MATERIAL PROVIDED.

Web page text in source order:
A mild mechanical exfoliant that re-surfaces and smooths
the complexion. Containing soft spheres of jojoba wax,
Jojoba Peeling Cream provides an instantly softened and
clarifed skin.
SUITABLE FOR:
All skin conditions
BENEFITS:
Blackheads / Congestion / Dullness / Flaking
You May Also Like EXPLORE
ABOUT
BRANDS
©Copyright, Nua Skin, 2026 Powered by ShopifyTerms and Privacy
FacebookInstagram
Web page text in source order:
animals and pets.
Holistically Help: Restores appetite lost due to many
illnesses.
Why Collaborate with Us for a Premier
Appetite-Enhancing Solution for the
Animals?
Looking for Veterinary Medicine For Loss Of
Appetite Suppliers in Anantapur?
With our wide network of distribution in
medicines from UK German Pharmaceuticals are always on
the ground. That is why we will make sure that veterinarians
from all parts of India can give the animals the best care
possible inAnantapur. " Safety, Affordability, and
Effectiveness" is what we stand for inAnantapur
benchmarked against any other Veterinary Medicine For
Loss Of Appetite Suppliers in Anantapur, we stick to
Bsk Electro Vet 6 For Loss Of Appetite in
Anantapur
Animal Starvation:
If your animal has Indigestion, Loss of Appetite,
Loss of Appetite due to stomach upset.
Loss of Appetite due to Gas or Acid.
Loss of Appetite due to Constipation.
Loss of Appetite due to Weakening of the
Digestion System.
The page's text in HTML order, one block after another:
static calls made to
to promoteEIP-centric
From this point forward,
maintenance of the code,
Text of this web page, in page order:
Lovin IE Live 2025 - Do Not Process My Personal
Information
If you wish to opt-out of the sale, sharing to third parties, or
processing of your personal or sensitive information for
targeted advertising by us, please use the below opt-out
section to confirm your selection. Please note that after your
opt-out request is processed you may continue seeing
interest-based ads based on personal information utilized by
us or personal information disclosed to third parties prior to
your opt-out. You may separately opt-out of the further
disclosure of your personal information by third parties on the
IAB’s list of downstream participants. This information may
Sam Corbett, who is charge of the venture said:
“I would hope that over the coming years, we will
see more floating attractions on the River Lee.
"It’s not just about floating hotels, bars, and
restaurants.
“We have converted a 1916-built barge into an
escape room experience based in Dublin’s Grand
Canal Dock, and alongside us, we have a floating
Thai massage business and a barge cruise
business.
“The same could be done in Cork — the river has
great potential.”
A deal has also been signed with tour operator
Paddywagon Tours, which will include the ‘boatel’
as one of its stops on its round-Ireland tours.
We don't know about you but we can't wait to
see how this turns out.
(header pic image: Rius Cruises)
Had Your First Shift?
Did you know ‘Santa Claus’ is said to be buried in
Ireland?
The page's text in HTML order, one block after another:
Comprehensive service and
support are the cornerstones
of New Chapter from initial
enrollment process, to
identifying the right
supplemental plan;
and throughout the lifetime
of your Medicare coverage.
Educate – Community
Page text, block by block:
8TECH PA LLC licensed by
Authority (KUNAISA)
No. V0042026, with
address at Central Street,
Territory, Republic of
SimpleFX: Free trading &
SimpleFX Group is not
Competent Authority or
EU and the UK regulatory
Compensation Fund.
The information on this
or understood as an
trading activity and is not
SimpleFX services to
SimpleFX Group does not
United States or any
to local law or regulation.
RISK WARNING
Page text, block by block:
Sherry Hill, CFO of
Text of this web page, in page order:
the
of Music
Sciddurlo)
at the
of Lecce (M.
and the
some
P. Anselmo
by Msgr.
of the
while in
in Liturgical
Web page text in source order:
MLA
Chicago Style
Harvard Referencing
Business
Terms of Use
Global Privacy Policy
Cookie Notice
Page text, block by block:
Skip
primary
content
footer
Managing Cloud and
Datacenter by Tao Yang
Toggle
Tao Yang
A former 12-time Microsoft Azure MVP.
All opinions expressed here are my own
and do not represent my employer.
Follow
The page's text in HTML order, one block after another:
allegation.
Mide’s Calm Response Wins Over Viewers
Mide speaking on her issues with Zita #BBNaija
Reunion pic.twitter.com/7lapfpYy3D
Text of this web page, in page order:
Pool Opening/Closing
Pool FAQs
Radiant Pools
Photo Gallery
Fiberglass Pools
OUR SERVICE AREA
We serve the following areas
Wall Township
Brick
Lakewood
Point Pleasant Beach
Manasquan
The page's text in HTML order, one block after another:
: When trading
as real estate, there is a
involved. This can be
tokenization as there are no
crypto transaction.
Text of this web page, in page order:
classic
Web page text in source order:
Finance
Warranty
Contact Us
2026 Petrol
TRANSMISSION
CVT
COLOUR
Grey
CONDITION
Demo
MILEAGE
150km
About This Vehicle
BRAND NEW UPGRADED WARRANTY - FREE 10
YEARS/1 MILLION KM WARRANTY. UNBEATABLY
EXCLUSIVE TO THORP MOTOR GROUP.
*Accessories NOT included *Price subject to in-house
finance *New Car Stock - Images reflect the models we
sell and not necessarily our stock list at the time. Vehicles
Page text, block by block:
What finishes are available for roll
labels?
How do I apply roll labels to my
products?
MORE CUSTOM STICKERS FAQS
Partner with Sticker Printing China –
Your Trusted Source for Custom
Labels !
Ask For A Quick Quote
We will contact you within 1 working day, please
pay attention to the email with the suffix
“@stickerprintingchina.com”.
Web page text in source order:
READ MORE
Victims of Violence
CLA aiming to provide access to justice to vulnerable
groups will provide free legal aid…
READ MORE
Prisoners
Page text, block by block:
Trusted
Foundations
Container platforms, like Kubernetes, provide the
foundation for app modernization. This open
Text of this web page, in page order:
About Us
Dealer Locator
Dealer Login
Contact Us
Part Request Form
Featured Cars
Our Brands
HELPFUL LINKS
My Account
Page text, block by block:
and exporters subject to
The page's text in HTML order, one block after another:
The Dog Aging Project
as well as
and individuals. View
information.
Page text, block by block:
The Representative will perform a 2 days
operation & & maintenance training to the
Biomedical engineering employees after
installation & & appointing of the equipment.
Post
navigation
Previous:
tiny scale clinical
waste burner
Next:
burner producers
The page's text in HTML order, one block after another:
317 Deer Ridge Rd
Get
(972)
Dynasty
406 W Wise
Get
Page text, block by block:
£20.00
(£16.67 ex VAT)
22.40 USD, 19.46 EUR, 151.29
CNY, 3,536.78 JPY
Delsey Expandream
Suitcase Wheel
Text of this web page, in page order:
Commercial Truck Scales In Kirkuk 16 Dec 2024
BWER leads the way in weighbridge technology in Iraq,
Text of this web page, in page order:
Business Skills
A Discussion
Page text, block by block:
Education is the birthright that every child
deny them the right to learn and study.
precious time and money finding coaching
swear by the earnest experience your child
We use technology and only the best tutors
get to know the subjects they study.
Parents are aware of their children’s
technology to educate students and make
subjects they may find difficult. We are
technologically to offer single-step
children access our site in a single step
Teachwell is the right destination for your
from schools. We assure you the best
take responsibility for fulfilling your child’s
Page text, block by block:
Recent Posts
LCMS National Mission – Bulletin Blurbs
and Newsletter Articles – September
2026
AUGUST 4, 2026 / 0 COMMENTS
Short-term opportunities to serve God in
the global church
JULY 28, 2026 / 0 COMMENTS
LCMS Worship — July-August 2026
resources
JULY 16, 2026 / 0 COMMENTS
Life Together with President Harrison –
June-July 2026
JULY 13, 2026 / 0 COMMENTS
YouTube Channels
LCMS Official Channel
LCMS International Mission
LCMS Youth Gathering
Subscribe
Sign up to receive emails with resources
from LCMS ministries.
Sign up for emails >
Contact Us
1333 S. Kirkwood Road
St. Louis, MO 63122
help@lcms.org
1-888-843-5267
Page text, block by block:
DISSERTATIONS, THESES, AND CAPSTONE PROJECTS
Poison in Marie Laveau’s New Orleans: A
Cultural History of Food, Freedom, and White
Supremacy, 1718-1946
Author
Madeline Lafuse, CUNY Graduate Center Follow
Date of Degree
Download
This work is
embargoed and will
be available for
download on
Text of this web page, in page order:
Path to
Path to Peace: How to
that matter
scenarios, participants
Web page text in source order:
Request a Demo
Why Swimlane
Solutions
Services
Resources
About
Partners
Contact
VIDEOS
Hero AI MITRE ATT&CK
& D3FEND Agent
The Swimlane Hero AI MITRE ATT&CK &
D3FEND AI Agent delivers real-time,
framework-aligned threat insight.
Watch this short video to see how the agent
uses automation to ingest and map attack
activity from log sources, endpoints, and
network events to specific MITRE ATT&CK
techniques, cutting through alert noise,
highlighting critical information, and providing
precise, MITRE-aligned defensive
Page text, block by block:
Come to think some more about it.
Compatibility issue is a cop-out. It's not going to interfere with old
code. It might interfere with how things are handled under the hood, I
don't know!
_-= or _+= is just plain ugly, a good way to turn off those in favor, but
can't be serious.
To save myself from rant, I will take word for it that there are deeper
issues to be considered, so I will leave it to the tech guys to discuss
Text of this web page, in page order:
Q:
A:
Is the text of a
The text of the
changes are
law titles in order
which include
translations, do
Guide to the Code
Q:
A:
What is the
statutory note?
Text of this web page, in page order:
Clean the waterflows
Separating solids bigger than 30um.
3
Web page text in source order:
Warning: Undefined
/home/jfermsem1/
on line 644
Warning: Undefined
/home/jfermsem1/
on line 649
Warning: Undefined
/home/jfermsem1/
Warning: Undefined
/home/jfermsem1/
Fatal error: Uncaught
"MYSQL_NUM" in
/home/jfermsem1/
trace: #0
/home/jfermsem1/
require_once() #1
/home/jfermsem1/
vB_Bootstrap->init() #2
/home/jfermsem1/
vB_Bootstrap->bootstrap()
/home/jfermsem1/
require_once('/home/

WHAT TO DO.
Could you copy every line from the records that mentions the word "they"?

EXERCISE ANSWER.
get to know the subjects they study.
subjects they may find difficult. We are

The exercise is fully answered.